Global minimum tax and the new international tax framework
On 8 October 2021, the OECD announced that 136 countries, including Canada, had committed to fundamental changes to the international corporate tax system that support the OECD Inclusive Framework's 'Tax Challenges Arising from Digitalisation' project. The changes would provide new taxing rights that:
- reallocate some portion of the profits of large MNEs to countries where the MNE's customers are located (Pillar One), and
- adopt a global minimum effective tax rate of 15% (Pillar Two).
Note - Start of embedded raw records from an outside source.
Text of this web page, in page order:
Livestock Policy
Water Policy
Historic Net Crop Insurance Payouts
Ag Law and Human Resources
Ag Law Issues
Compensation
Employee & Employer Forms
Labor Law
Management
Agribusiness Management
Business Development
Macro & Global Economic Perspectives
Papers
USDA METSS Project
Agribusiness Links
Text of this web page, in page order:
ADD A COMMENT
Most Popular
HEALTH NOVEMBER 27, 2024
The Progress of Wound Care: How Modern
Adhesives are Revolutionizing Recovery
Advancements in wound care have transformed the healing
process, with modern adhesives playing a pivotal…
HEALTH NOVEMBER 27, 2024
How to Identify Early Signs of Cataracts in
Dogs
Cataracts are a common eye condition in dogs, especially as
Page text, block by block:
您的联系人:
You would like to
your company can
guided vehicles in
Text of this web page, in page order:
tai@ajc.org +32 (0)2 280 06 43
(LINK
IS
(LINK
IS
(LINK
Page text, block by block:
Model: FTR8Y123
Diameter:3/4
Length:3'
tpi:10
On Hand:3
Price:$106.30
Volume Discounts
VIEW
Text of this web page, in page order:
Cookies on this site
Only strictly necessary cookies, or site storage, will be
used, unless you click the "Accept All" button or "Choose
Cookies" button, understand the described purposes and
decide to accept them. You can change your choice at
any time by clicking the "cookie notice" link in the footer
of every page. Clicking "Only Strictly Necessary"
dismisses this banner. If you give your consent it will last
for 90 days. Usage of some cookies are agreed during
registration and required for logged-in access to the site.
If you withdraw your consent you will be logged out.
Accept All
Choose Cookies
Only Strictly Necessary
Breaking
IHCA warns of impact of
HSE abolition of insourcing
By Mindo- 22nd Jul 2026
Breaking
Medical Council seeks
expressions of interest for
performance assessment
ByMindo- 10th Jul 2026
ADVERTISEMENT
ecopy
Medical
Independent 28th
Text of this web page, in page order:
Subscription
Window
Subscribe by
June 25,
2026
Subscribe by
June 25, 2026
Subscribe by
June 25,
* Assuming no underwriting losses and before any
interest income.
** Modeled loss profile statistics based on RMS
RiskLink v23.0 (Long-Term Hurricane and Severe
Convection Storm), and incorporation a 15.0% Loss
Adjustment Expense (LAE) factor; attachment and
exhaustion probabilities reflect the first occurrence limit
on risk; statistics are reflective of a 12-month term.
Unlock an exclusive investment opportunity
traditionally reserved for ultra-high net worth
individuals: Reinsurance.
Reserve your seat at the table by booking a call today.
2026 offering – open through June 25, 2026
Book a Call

The main element of Pillar One is to allocate a formulaic share of the consolidated profit of certain MNEs to the market jurisdictions where revenue is earned. Pillar One would apply to MNEs with global consolidated revenues exceeding EUR 20 billion and profitability thresholds greater than 10%; Pillar One would not apply to regulated financial services and extractive industries. The profit to be reallocated to markets would be 25% of an MNE's profit before tax tat exceeds 10% of revenue.
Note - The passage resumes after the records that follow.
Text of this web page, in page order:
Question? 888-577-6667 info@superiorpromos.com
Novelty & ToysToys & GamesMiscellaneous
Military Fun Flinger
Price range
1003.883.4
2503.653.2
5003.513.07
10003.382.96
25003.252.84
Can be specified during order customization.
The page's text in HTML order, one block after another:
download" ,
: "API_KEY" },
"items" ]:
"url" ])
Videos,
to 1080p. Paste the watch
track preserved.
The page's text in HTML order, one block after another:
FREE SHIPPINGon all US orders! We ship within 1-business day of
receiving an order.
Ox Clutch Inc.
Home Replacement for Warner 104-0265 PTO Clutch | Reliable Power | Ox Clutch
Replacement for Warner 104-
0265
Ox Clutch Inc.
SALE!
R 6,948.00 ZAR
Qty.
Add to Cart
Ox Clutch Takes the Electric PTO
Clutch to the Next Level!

Under Pillar Two, the member jurisdictions have agreed to enact a minimum effective tax rate of 15% on profits earned by MNEs in each jurisdiction. This minimum tax would apply to MNEs with global consolidated revenues exceeding EUR 750 million.
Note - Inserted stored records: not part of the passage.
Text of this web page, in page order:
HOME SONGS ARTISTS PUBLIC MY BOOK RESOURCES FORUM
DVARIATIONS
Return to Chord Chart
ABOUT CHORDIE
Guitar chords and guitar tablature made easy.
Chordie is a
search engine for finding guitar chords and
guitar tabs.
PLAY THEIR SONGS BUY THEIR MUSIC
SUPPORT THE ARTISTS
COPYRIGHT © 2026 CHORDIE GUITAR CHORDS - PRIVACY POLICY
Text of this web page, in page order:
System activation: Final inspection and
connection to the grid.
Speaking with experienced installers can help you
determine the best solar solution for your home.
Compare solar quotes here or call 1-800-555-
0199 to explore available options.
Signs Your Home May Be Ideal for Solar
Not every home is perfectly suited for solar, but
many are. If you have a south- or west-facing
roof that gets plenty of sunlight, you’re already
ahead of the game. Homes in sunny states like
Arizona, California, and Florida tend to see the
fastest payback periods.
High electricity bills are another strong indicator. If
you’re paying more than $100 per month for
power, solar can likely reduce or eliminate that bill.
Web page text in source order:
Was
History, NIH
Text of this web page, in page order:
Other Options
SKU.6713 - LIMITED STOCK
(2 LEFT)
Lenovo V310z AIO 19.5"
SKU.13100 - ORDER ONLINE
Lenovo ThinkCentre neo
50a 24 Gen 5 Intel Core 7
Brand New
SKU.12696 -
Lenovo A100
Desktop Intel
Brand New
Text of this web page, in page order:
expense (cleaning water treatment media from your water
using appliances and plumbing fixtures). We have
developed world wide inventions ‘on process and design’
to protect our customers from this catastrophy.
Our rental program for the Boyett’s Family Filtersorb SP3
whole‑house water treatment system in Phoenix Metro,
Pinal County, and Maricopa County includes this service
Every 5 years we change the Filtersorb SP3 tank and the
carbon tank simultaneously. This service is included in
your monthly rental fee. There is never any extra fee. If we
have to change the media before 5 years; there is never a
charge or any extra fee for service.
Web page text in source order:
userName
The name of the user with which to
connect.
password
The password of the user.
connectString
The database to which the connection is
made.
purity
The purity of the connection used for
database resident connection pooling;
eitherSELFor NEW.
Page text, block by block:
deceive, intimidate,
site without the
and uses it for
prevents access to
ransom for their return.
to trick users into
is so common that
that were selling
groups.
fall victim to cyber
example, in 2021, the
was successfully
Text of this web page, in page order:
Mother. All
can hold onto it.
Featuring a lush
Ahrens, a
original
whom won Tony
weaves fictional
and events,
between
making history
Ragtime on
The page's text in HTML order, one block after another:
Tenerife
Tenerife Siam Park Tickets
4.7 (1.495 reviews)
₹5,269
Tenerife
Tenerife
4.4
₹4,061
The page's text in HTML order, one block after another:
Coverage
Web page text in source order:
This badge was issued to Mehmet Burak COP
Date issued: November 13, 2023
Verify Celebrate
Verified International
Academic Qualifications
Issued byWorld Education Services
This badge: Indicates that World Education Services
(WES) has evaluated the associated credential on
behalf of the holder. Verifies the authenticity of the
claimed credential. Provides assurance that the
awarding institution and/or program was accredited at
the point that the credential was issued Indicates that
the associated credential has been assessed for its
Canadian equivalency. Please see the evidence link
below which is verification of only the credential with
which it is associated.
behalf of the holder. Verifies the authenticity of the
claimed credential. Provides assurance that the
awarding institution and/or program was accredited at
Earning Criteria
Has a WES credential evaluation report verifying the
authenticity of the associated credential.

The OECD expects these changes will generally come into effect in 2023. Pillar One will require a multilateral convention to be developed and signed by the member jurisdictions in 2022 and then implemented by each member before 2023. Pillar Two will be implemented through enactment or amendment of domestic tax rules by the participating jurisdictions with effect for 2023.
Digital services tax (DST)
The federal government is proposing to implement a DST, effective 1 January 2022. However, the DST would only be imposed if a multilateral convention implementing Pillar One (see Global minimum tax and the new international tax framework above) has not come into effect by 31 December 2023; in that event, Canada would start imposing the DST on 1 January 2024, in respect of in-scope revenues earned since 1 January 2022.
The DST targets large global businesses earning revenue from certain digital services reliant on the engagement, data, and content contributions of Canadian users. The revenues subject to the DST are grouped into four categories: revenues earned from online marketplaces, social media, online advertising, and user data (‘in-scope revenue’). The DST will be a 3% non-income tax that will apply to in-scope revenue earned by entities (or members of a business group) with:
- global revenue from all sources of EUR 750 million or more in the previous calendar year, and
- in-scope revenue associated with Canadian users that exceed CAD 20 million in the particular calendar year.